I have endeavoured to give a picture of an average day at Cambridge in the May term. It would be unfair, at the same time, to cover up the shadows which sometimes gather upon such a scene. For the most part they are the shadows of duns. If a man be in his third year, he will have lived long enough to have made a complete and accurate study of the tailor's heart. Does he find the needle and thread civilising, begetting brotherly charity and gentleness of heart? I fear not. Where once the ninth part of a man rubbed his hands when the freshman entered his shop, he now talks of cheques and overdue accounts. No longer does a placid smile of welcome hover upon the tailor's anxious face. He knows that his man may go down for good at the end of the May term, and then where shall he seek that "twenty-four, sixteen, three" he has waited for so patiently? Now is the time for him to be up and doing. He must hunt his man with human dogs every day, send hourly to his rooms, pursue him, harass him, threaten him. I knew one man at Paul's who could not live in his own rooms during his last May. He used to take up a place at a friend's window, wherefrom he could watch his own staircase, and there scrutinise the features of the various duns who sought audience. He would greet them, too, with friendly and sympathetic words, as they came down from his sported oak.
"Hi, my good man! did you want Mr. Johnson?"
"Certainly, sir; I should be much obliged if you could tell me——"
"Oh yes, with pleasure. You will find him in the rooms of Mr. King over there."
Now the Mr. King in question happened to be a notorious boxer—he is a member of the National Sporting Club to-day and breeds bulldogs. It is to be imagined how he treated the various duns who sneaked in to ask timidly if Mr. Johnson was there! You would often see them gathering up the pieces, so to speak, after they had come down two flights of stairs at the speed of an express engine. King got so infuriated with Johnson's tricks at last that he used to take a flying kick at every stranger who showed his nose round his oak. The strangers never understood the laws of dynamics in their entirety until they flew down King's stairs, five at a time.
He who would study human nature must study also the face of the dun under the varying emotions to which the pursuit of the overdue account gives birth. I was in the rooms of an excellent bachelor of Caius some little time ago when a dun entered to collect an account for furniture which, oddly enough, was owed by the bachelor's brother, then a fellow of the college and a great light of science. The afternoon was growing late when the dun came; shadows were stealing into the oak-chamber; the kettle was singing on the fire; a man was playing the "Geisha" regardless of the laws of bass or of the fitness of an occasional piano. Presently we heard three unmistakable knocks upon the oak—knocks like the measured devil-rappings which disturbed Luther in his prison at Wurtemberg. One, two, three! A dozen voices bawled "Come in!" We knew that fun was on the mat. We were not disappointed.

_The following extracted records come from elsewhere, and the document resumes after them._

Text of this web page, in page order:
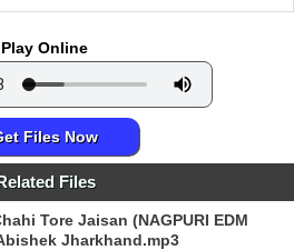
Play Online
Files Now
Files
Tore Jaisan (NAGPURI EDM
Jharkhand.mp3
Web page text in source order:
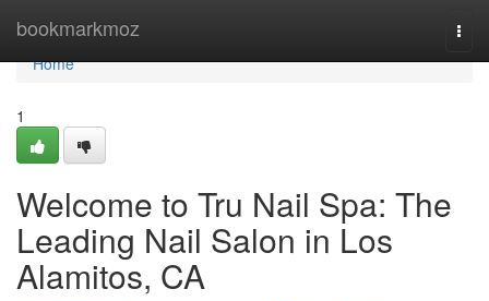
bookmarkmoz
Home
Home
1
Welcome to Tru Nail Spa: The
Leading Nail Salon in Los
Alamitos, CA

Anon the door opened slowly, inch by inch, timidly; we discerned the crown of a worn hat, the tremendous fingers of a black gloved hand, the top of an historic umbrella. Presently the whole figure stood before us—the figure of a man whose hair was streaked by the silver he had pursued so many weary years, whose eyes were shotted red with the "cold unsweetened" which had ministered to his necessities so often. The shred of a man, in truth, black garbed, black cravatted, down at heel, yet smiling sweetly, an angel's smile of anticipation.

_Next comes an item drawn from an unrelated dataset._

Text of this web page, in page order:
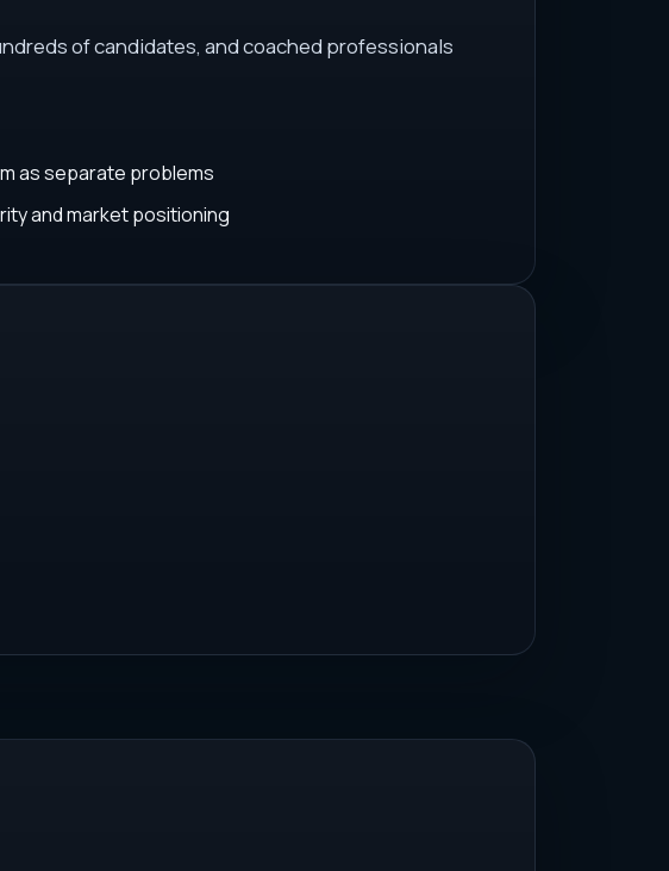
of candidates, and coached professionals
as separate problems
and market positioning

"Does Mr. Jaffray live here?" he asked, washing his hands in the air and beaming upon the company.
Our host swung round in his chair and faced the dun.
"Yes," said he; "I'm Mr. Jaffray; what do you want?"

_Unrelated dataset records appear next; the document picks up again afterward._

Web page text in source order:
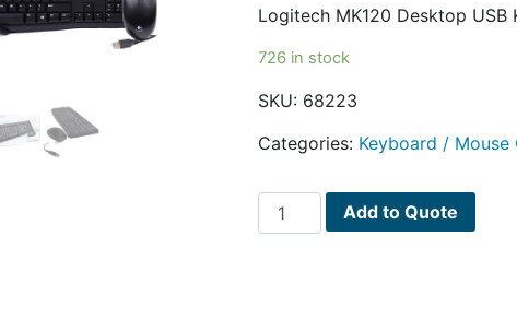
Logitech MK120 Desktop
726 in stock
SKU: 68223
Categories: Keyboard / Mouse
Logitech
MK120
Add to Quote
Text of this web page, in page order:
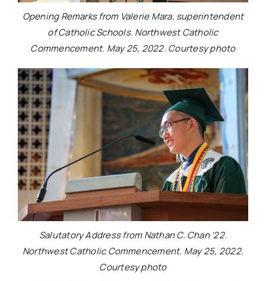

"One hundred and forty-three, sixteen, four," answered the dun eagerly, "in account with Sticks and Snooks"—and then more gently—"for furniture supplied."
Jaffray rested the back of his head upon the ample cushion and recited the first verse of the "Lavabor."
"Look here," he said in a minute, "that's my brother's bill."
The smile left the dun's face; the evening light fell upon it through the latticed window—a gaunt, haggard face now, with the tragedy of a life written upon it.
"Your brother's bill!" exclaimed the dun, repeating the words, "your brother's bill! Then perhaps you can kindly give me his address, sir!"
"Of course I will; nothing more simple!" The smile comes again upon this. The tragedy is forgotten. Down goes the worn black hat, down goes the umbrella; the man's hands tremble while they turn over the leaves of the pocket-book he produces. We on our part fall to an expectant silence. What can Jaffray be doing?
"Yes, sir?" says the dun again, implying that he is ready.
"W. H. Jaffray," says our friend, speaking very slowly.
The dun writes it, nibbling often at his pencil to make it mark.
"W. H. JafFray," he repeats, his head wagging with pleasure.
"The Globe Hotel."
"The Globe Hotel."
Jaffray pauses a moment. The dun looks over the top of the book.
"Yes, sir?" he says, again implying that he is ready.
"Sydney," cries Jaffray sharply.
The dun's mouth opens, his face betrays anger, rage, then coldhate.
"S-S-Sydney?" he stammers.
"Exactly," replies Jaffray; "Sydney, Australia. My brother is there two or three times a year, but you will generally him him three hundred miles up the bush!"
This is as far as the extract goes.